> [Exercise material]
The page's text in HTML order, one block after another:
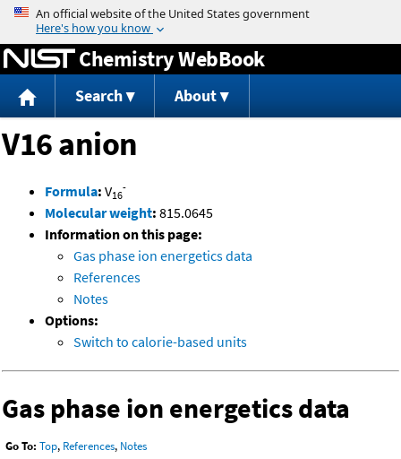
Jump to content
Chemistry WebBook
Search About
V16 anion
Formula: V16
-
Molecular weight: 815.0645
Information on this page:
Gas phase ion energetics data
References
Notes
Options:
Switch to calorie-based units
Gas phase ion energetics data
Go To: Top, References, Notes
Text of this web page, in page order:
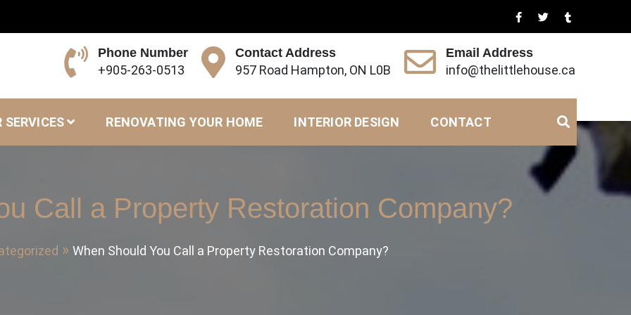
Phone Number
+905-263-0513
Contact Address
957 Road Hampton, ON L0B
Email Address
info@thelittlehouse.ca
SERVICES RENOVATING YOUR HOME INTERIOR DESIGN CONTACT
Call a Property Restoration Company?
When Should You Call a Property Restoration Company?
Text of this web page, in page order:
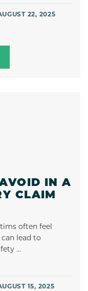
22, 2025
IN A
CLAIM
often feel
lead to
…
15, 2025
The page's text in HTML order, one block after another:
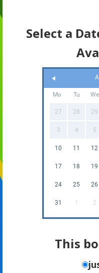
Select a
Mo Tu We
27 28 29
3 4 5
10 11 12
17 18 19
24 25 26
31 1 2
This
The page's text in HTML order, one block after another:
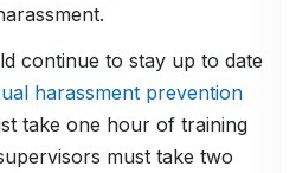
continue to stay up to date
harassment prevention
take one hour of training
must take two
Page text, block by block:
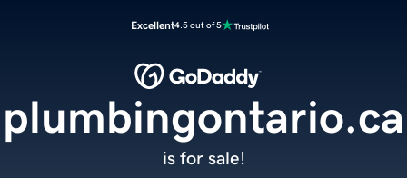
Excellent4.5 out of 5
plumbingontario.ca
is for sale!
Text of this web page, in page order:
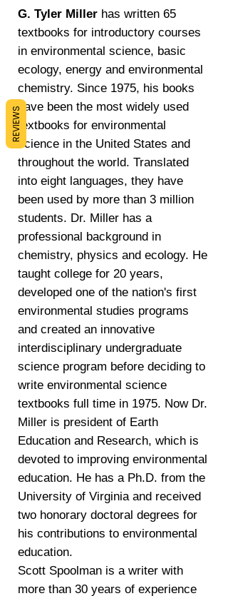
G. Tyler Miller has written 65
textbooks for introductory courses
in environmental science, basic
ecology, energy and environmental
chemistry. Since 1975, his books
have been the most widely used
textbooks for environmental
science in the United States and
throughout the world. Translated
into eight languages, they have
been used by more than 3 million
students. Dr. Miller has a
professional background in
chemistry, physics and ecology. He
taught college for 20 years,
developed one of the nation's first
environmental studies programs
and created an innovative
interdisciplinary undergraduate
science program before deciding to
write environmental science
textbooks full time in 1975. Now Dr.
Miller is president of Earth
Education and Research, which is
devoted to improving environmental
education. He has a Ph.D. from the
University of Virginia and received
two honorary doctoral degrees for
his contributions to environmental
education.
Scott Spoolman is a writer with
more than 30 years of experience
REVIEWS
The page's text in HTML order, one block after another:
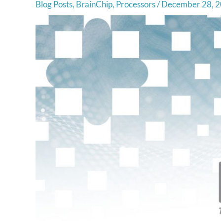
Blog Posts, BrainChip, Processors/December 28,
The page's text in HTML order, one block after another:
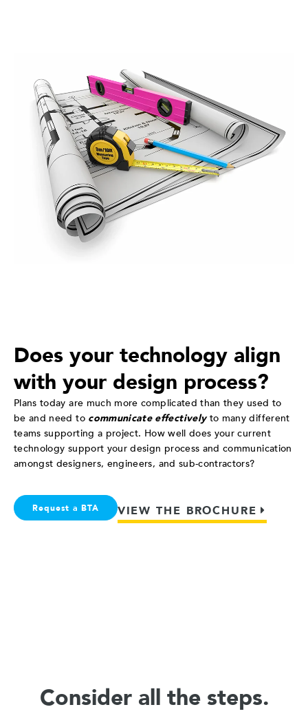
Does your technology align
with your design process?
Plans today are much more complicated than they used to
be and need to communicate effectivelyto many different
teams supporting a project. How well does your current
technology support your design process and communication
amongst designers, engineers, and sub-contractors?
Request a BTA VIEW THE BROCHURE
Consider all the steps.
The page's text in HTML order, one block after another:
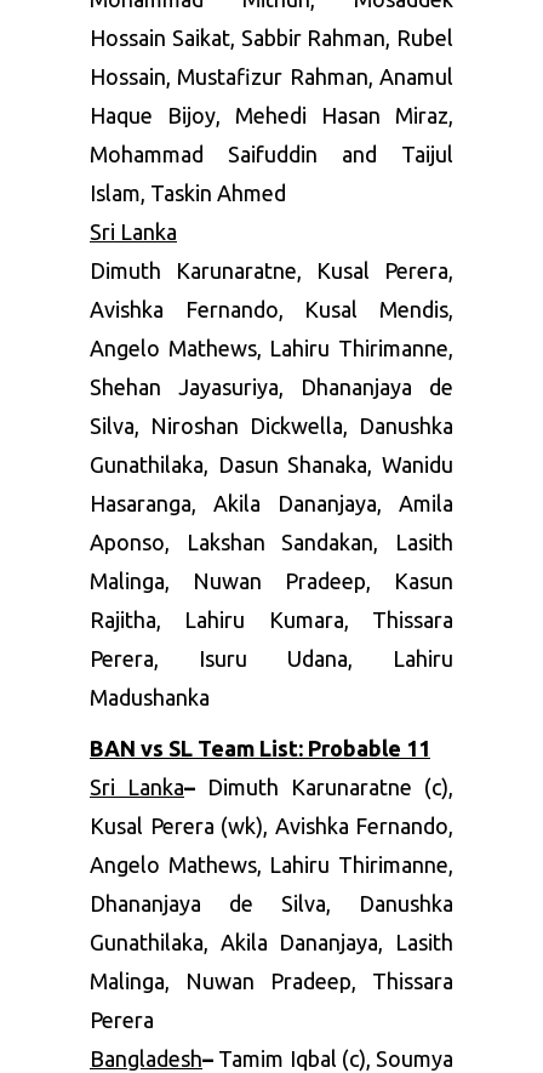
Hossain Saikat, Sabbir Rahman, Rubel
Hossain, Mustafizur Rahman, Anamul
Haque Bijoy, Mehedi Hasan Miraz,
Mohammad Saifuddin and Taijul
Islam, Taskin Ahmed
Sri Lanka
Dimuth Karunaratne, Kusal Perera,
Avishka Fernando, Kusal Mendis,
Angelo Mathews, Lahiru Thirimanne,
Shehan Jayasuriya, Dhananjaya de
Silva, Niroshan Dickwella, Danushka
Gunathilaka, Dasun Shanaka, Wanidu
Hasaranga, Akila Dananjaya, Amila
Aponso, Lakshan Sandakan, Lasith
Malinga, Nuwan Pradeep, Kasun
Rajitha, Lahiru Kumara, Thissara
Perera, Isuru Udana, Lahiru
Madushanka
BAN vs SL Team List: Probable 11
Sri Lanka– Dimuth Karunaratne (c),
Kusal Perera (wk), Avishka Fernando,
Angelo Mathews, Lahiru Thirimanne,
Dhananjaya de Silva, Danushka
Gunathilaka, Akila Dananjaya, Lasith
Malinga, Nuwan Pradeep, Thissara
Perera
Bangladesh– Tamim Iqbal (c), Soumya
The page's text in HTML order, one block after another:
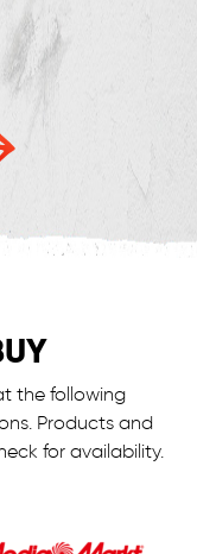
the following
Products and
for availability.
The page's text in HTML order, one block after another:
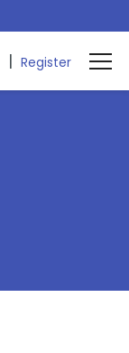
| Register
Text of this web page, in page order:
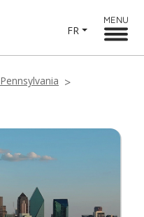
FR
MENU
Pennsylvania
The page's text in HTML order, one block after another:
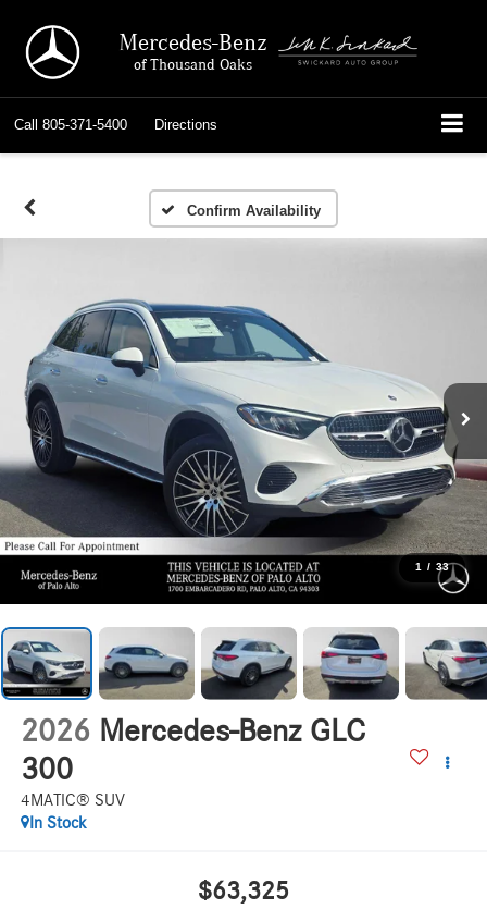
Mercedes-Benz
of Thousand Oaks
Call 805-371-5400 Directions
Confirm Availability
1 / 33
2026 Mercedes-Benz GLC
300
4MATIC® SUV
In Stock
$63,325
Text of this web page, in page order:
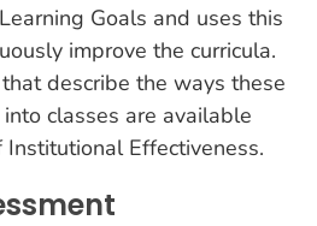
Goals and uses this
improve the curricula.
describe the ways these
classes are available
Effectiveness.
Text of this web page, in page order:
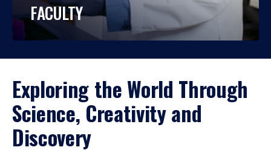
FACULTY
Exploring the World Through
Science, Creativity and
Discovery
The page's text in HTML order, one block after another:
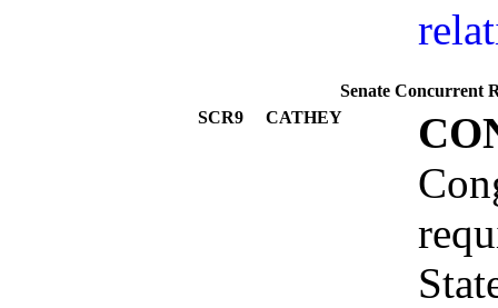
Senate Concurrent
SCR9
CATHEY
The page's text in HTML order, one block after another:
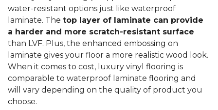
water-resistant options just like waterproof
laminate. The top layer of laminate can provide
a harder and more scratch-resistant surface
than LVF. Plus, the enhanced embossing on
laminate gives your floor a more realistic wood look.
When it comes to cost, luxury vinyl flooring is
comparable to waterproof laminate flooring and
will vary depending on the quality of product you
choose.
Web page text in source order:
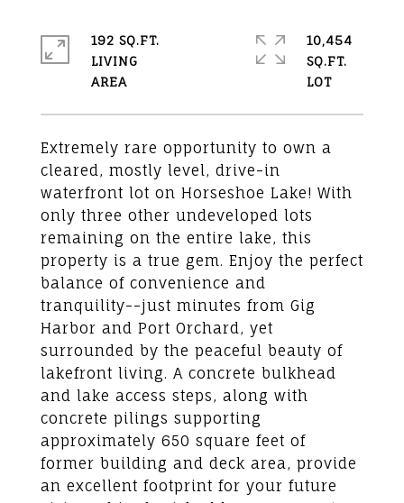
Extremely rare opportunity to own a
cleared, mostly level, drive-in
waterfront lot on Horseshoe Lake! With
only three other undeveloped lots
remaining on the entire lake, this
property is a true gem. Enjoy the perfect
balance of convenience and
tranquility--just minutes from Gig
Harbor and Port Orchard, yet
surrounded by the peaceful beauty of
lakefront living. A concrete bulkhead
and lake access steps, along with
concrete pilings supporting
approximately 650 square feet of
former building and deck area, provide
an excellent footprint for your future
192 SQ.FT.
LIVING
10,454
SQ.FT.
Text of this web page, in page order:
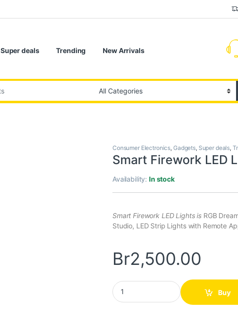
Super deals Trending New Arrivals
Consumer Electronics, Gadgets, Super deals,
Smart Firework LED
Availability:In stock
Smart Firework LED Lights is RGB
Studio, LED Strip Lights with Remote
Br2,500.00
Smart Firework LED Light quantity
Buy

> [Aim of the task]
Restate the whole listing above exactly, please, omitting every image.

> [Expected output]
The page's text in HTML order, one block after another:
Jump to content
Chemistry WebBook
Search About
V16 anion
Formula: V16
-
Molecular weight: 815.0645
Information on this page:
Gas phase ion energetics data
References
Notes
Options:
Switch to calorie-based units
Gas phase ion energetics data
Go To: Top, References, Notes
Text of this web page, in page order:
Phone Number
+905-263-0513
Contact Address
957 Road Hampton, ON L0B
Email Address
info@thelittlehouse.ca
SERVICES RENOVATING YOUR HOME INTERIOR DESIGN CONTACT
Call a Property Restoration Company?
When Should You Call a Property Restoration Company?
Text of this web page, in page order:
22, 2025
IN A
CLAIM
often feel
lead to
…
15, 2025
The page's text in HTML order, one block after another:
Select a
Mo Tu We
27 28 29
3 4 5
10 11 12
17 18 19
24 25 26
31 1 2
This
The page's text in HTML order, one block after another:
continue to stay up to date
harassment prevention
take one hour of training
must take two
Page text, block by block:
Excellent4.5 out of 5
plumbingontario.ca
is for sale!
Text of this web page, in page order:
G. Tyler Miller has written 65
textbooks for introductory courses
in environmental science, basic
ecology, energy and environmental
chemistry. Since 1975, his books
have been the most widely used
textbooks for environmental
science in the United States and
throughout the world. Translated
into eight languages, they have
been used by more than 3 million
students. Dr. Miller has a
professional background in
chemistry, physics and ecology. He
taught college for 20 years,
developed one of the nation's first
environmental studies programs
and created an innovative
interdisciplinary undergraduate
science program before deciding to
write environmental science
textbooks full time in 1975. Now Dr.
Miller is president of Earth
Education and Research, which is
devoted to improving environmental
education. He has a Ph.D. from the
University of Virginia and received
two honorary doctoral degrees for
his contributions to environmental
education.
Scott Spoolman is a writer with
more than 30 years of experience
REVIEWS
The page's text in HTML order, one block after another:
Blog Posts, BrainChip, Processors/December 28,
The page's text in HTML order, one block after another:
Does your technology align
with your design process?
Plans today are much more complicated than they used to
be and need to communicate effectivelyto many different
teams supporting a project. How well does your current
technology support your design process and communication
amongst designers, engineers, and sub-contractors?
Request a BTA VIEW THE BROCHURE
Consider all the steps.
The page's text in HTML order, one block after another:
Hossain Saikat, Sabbir Rahman, Rubel
Hossain, Mustafizur Rahman, Anamul
Haque Bijoy, Mehedi Hasan Miraz,
Mohammad Saifuddin and Taijul
Islam, Taskin Ahmed
Sri Lanka
Dimuth Karunaratne, Kusal Perera,
Avishka Fernando, Kusal Mendis,
Angelo Mathews, Lahiru Thirimanne,
Shehan Jayasuriya, Dhananjaya de
Silva, Niroshan Dickwella, Danushka
Gunathilaka, Dasun Shanaka, Wanidu
Hasaranga, Akila Dananjaya, Amila
Aponso, Lakshan Sandakan, Lasith
Malinga, Nuwan Pradeep, Kasun
Rajitha, Lahiru Kumara, Thissara
Perera, Isuru Udana, Lahiru
Madushanka
BAN vs SL Team List: Probable 11
Sri Lanka– Dimuth Karunaratne (c),
Kusal Perera (wk), Avishka Fernando,
Angelo Mathews, Lahiru Thirimanne,
Dhananjaya de Silva, Danushka
Gunathilaka, Akila Dananjaya, Lasith
Malinga, Nuwan Pradeep, Thissara
Perera
Bangladesh– Tamim Iqbal (c), Soumya
The page's text in HTML order, one block after another:
the following
Products and
for availability.
The page's text in HTML order, one block after another:
| Register
Text of this web page, in page order:
FR
MENU
Pennsylvania
The page's text in HTML order, one block after another:
Mercedes-Benz
of Thousand Oaks
Call 805-371-5400 Directions
Confirm Availability
1 / 33
2026 Mercedes-Benz GLC
300
4MATIC® SUV
In Stock
$63,325
Text of this web page, in page order:
Goals and uses this
improve the curricula.
describe the ways these
classes are available
Effectiveness.
Text of this web page, in page order:
FACULTY
Exploring the World Through
Science, Creativity and
Discovery
The page's text in HTML order, one block after another:
Senate Concurrent
SCR9
CATHEY
The page's text in HTML order, one block after another:
water-resistant options just like waterproof
laminate. The top layer of laminate can provide
a harder and more scratch-resistant surface
than LVF. Plus, the enhanced embossing on
laminate gives your floor a more realistic wood look.
When it comes to cost, luxury vinyl flooring is
comparable to waterproof laminate flooring and
will vary depending on the quality of product you
choose.
Web page text in source order:
Extremely rare opportunity to own a
cleared, mostly level, drive-in
waterfront lot on Horseshoe Lake! With
only three other undeveloped lots
remaining on the entire lake, this
property is a true gem. Enjoy the perfect
balance of convenience and
tranquility--just minutes from Gig
Harbor and Port Orchard, yet
surrounded by the peaceful beauty of
lakefront living. A concrete bulkhead
and lake access steps, along with
concrete pilings supporting
approximately 650 square feet of
former building and deck area, provide
an excellent footprint for your future
192 SQ.FT.
LIVING
10,454
SQ.FT.
Text of this web page, in page order:
Super deals Trending New Arrivals
Consumer Electronics, Gadgets, Super deals,
Smart Firework LED
Availability:In stock
Smart Firework LED Lights is RGB
Studio, LED Strip Lights with Remote
Br2,500.00
Smart Firework LED Light quantity
Buy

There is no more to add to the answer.